On the wire (in security descriptors, in tokens, in audit events), a SID is a packed byte structure:

+----+----+----+----+----+----+----+----+
| 01 | NN | AA   AA   AA   AA   AA   AA |
+----+----+----+----+----+----+----+----+
| sub_1 (4 bytes, little-endian)         |
+----+----+----+----+----+----+----+----+
| sub_2 (4 bytes, little-endian)         |
+----+----+----+----+----+----+----+----+
|                  ...                   |
+----+----+----+----+----+----+----+----+
| sub_N (4 bytes, little-endian)         |
+----+----+----+----+----+----+----+----+
Bytes Field Encoding
0 Revision 0x01
1 SubAuthorityCount 0–15
2–7 IdentifierAuthority 6 bytes, big-endian
8 onward SubAuthorities 4 bytes each, little-endian

The mixed endianness — big-endian for the authority, little-endian for the sub-authorities — is the one detail worth memorising. The rest of KACS is uniformly little-endian; the SID authority is the exception, for compatibility with the way SIDs travel across federation boundaries.

A SID is between 8 bytes (no sub-authorities, very rare) and 68 bytes (15 sub-authorities) long.

Comparison

Two SIDs are equal iff their binary representations are identical byte-for-byte. Nothing else counts.

This rule has consequences worth knowing:

  • The string form is for humans. Two strings that look equivalent might not encode to the same bytes if one was reconstructed by hand and got a leading zero wrong, or if one used hex authority where decimal would do. Always compare in binary.
  • There is no case folding. SIDs do not contain letters in their numeric form, so this rarely matters, but tools that print SIDs alongside resolved names — BUILTIN\Administrators for S-1-5-32-544, say — must compare the SID, not the name.
  • The kernel only compares for equality. When KACS matches a SID in an ACE against the SIDs in a token, it tests the full encoded bytes for equality — there is no "same domain" or "prefix match" at the access-check level.

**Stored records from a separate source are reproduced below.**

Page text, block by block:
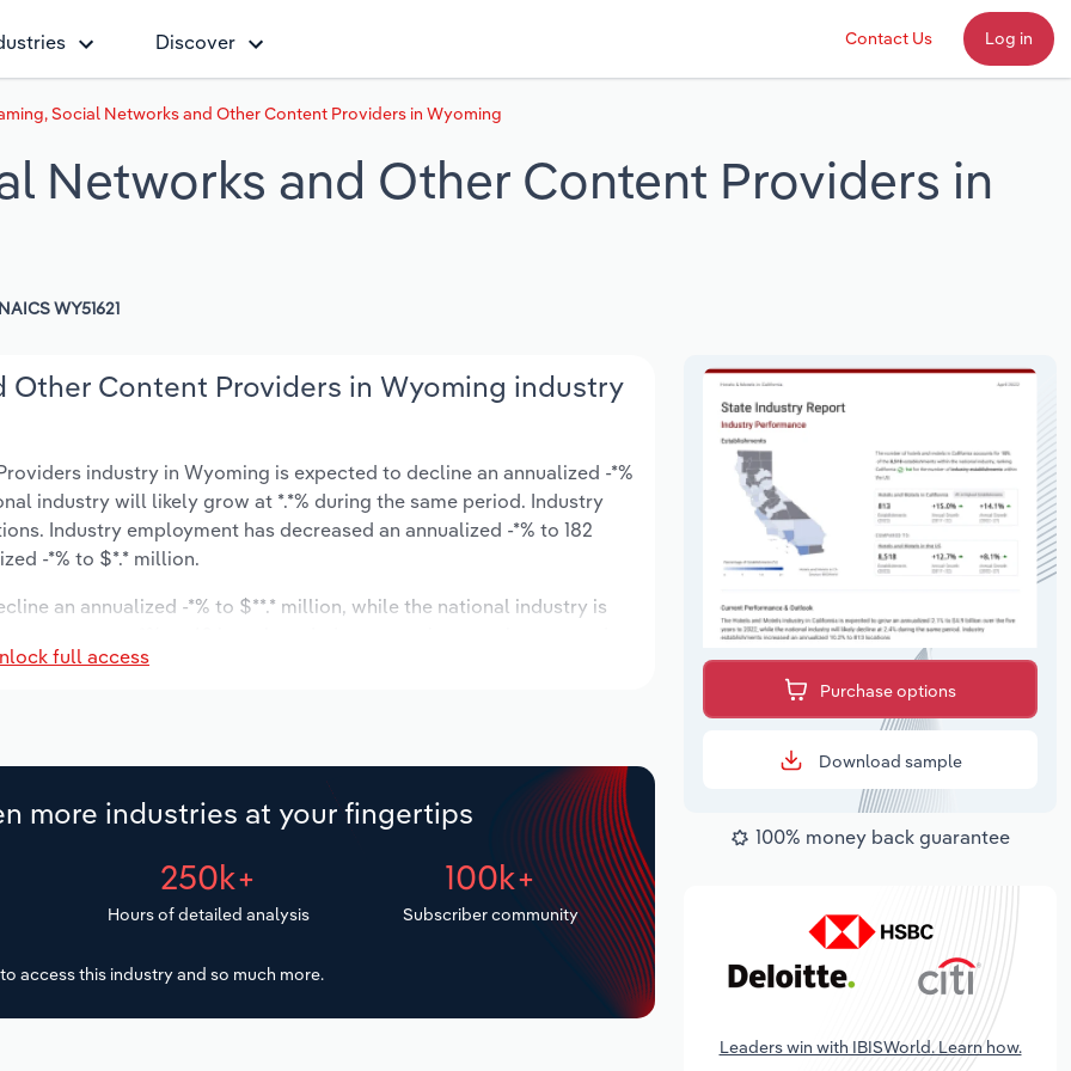
Discover Contact Us Log in
Social Networks and Other Content Providers in Wyoming
Networks and Other Content Providers in
NAICS WY51621
Other Content Providers in Wyoming industry
industry in Wyoming is expected to decline an annualized -*%
industry will likely grow at *.*% during the same period. Industry
Industry employment has decreased an annualized -*% to 182
-*% to $*.* million.
an annualized -*% to $**.* million, while the national industry is
wages are forecast to decrease -*% to $*.* million.
full access
more industries at your fingertips
250k+
Hours of detailed analysis
100k+
Subscriber community
to access this industry and so much more.
Purchase options
Download sample
100% money back guarantee
Leaders win with IBISWorld. Learn how.
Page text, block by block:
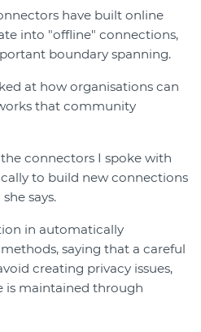
have built online
into "offline" connections,
boundary spanning.
at how organisations can
that community
connectors I spoke with
to build new connections
says.
in automatically
saying that a careful
creating privacy issues,
is maintained through
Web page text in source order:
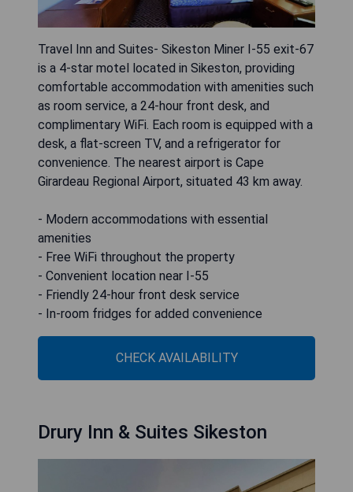
Travel Inn and Suites- Sikeston Miner I-55 exit-67
is a 4-star motel located in Sikeston, providing
comfortable accommodation with amenities such
as room service, a 24-hour front desk, and
complimentary WiFi. Each room is equipped with a
desk, a flat-screen TV, and a refrigerator for
convenience. The nearest airport is Cape
Girardeau Regional Airport, situated 43 km away.
- Modern accommodations with essential
amenities
- Free WiFi throughout the property
- Convenient location near I-55
- Friendly 24-hour front desk service
- In-room fridges for added convenience
CHECK AVAILABILITY
Drury Inn & Suites Sikeston
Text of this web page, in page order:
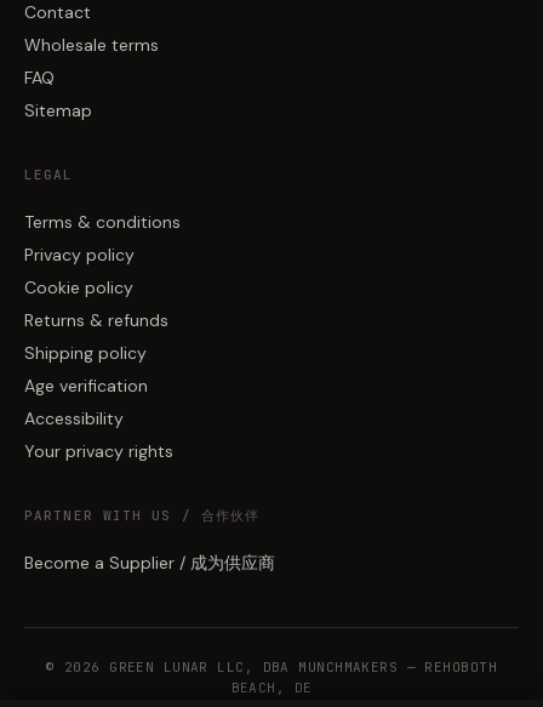
Contact
Wholesale terms
FAQ
Sitemap
LEGAL
Terms & conditions
Privacy policy
Cookie policy
Returns & refunds
Shipping policy
Age verification
Accessibility
Your privacy rights
PARTNER WITH US / 合作伙伴
Become a Supplier / 成为供应商
© 2026 GREEN LUNAR LLC, DBA MUNCHMAKERS — REHOBOTH
BEACH, DE
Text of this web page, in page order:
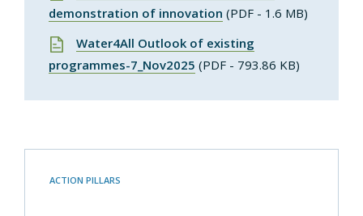
demonstration of innovation (PDF - 1.6 MB)
Water4All Outlook of existing
programmes-7_Nov2025 (PDF - 793.86 KB)
ACTION PILLARS

Userspace tooling can of course parse SIDs and compare them structurally for its own purposes (listing all users in a domain, filtering by authority, reporting), and is expected to. That parsing is on top of the byte representation; the underlying bytes are still what define identity.

If you are writing code that handles SIDs, store them as their binary form whenever possible and convert to strings only at the UI boundary.

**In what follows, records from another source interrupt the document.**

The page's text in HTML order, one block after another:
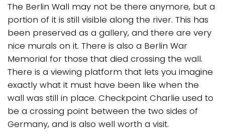
The Berlin Wall may not be there anymore, but a
portion of it is still visible along the river. This has
been preserved as a gallery, and there are very
nice murals on it. There is also a Berlin War
Memorial for those that died crossing the wall.
There is a viewing platform that lets you imagine
exactly what it must have been like when the
wall was still in place. Checkpoint Charlie used to
be a crossing point between the two sides of
Germany, and is also well worth a visit.
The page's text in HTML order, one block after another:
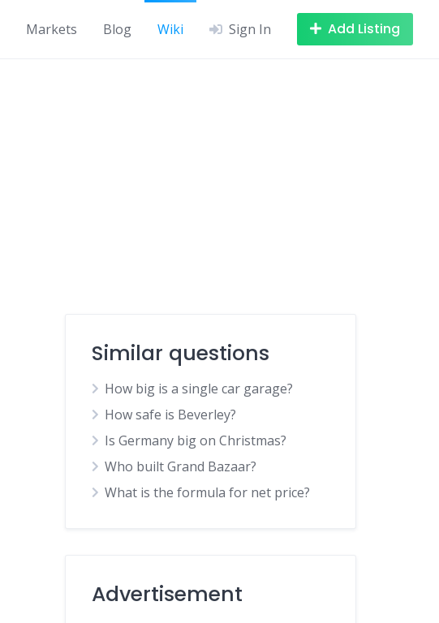
Markets Blog Wiki Sign In Add Listing
Similar questions
How big is a single car garage?
How safe is Beverley?
Is Germany big on Christmas?
Who built Grand Bazaar?
What is the formula for net price?
Advertisement
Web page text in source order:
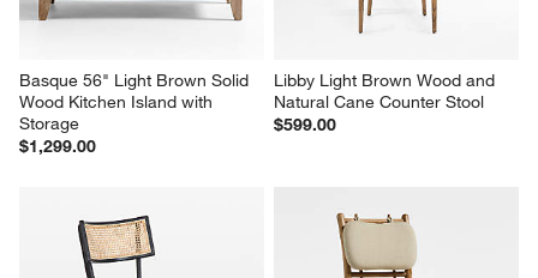
Basque 56" Light Brown Solid
Wood Kitchen Island with
Storage
$1,299.00
Libby Light Brown Wood and
Natural Cane Counter Stool
$599.00
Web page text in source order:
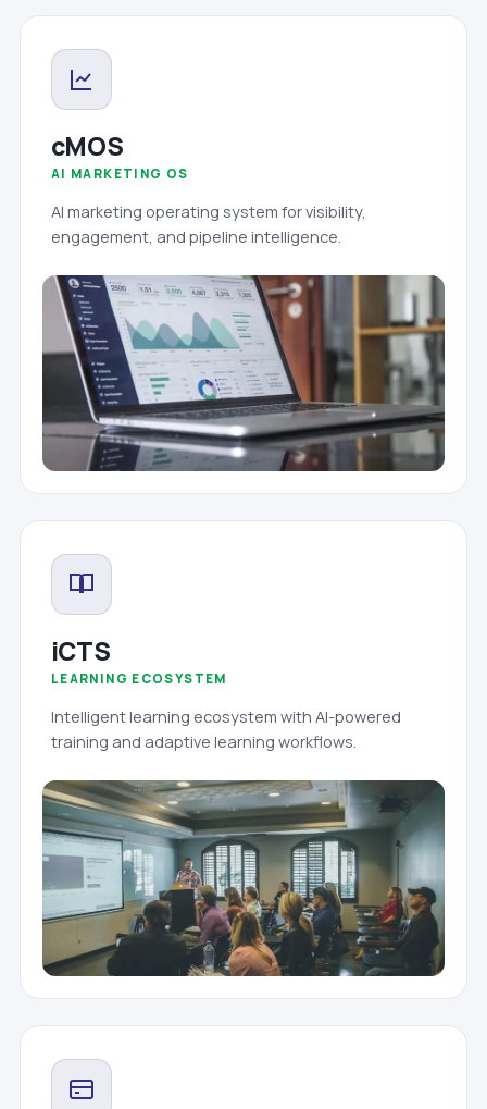
cMOS
AI MARKETING OS
AI marketing operating system for visibility,
engagement, and pipeline intelligence.
iCTS
LEARNING ECOSYSTEM
Intelligent learning ecosystem with AI-powered
training and adaptive learning workflows.
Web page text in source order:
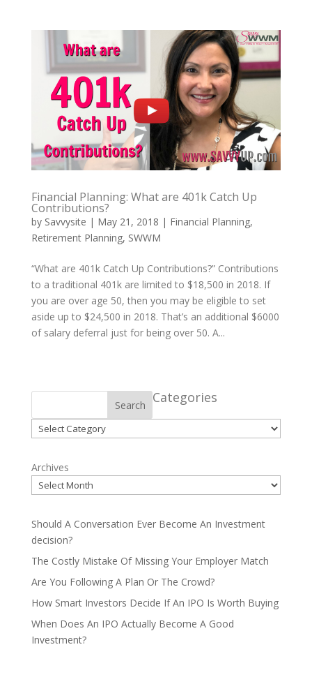
Financial Planning: What are 401k Catch Up
Contributions?
by Savvysite | May 21, 2018 | Financial Planning,
Retirement Planning, SWWM
“What are 401k Catch Up Contributions?” Contributions
to a traditional 401k are limited to $18,500 in 2018. If
you are over age 50, then you may be eligible to set
aside up to $24,500 in 2018. That’s an additional $6000
of salary deferral just for being over 50. A...
Search Categories
Categories
Archives
Should A Conversation Ever Become An Investment
decision?
The Costly Mistake Of Missing Your Employer Match
Are You Following A Plan Or The Crowd?
How Smart Investors Decide If An IPO Is Worth Buying
When Does An IPO Actually Become A Good
Investment?
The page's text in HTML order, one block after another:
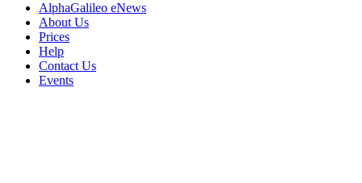
AlphaGalileo eNews
About Us
Prices
Help
Contact Us
Events

SID patterns you will recognise

The sub-authorities of a SID encode meaning by convention, not by parse rule. A few patterns appear so often that you will start to recognise them by shape:

Pattern Meaning
S-1-5-32-... A built-in alias group under the NT Authority — local administrators, users, guests, etc.
S-1-5-21-W-X-Y-... A principal in a specific domain. The three numbers after 21 identify the domain; the last sub-authority is the RID.
S-1-5-5-X-Y A logon SID. Created per authentication event; lets ACEs target "the specific login session that did this".
S-1-16-N An integrity level. Used as a label in a SACL, not in a DACL.
S-1-19-T-L A process integrity protection (PIP) trust label. Used in SACLs on objects that opt in to PIP.
S-1-5-80-h1-h2-h3-h4-h5 A service SID, derived from a service name. Lets ACEs target a specific service independent of the account it runs under.
S-1-15-3-h1-...-h8 A capability SID, derived from a capability name. Used in confinement to grant a specific capability to a sandboxed application.

The full catalog of named SIDs is in Well-known principals. The derivation rules for service SIDs and capability SIDs — where the hash values actually come from — are documented under their respective topics.

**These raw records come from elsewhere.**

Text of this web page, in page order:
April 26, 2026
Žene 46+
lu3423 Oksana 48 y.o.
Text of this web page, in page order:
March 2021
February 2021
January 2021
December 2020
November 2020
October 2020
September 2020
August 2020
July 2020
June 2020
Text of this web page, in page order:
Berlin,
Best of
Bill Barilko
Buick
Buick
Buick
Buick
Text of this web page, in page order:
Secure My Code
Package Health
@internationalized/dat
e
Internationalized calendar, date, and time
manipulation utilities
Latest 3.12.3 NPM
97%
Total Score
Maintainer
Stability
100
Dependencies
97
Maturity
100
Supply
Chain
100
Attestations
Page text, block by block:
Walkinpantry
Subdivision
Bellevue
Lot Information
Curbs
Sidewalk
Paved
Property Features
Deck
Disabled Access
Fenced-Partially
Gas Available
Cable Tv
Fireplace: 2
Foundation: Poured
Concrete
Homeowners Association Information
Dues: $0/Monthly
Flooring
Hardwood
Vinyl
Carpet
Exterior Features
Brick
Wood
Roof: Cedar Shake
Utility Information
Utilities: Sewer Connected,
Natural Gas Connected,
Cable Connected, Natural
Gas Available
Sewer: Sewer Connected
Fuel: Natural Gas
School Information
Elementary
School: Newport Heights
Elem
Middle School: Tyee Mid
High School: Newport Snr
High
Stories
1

What a SID does not tell you

A SID identifies a principal but says nothing else about them. From a SID alone you cannot tell:

  • Which groups the principal is a member of (the token's group list does that).
  • What integrity level the principal runs at (the token's integrity_level field).
  • What privileges the principal has (the token's privilege bitmask).
  • Whether the principal is currently logged in (the logon session does that).

A SID is just the name. Everything else about a principal lives somewhere else — usually on the token that carries the SID at runtime.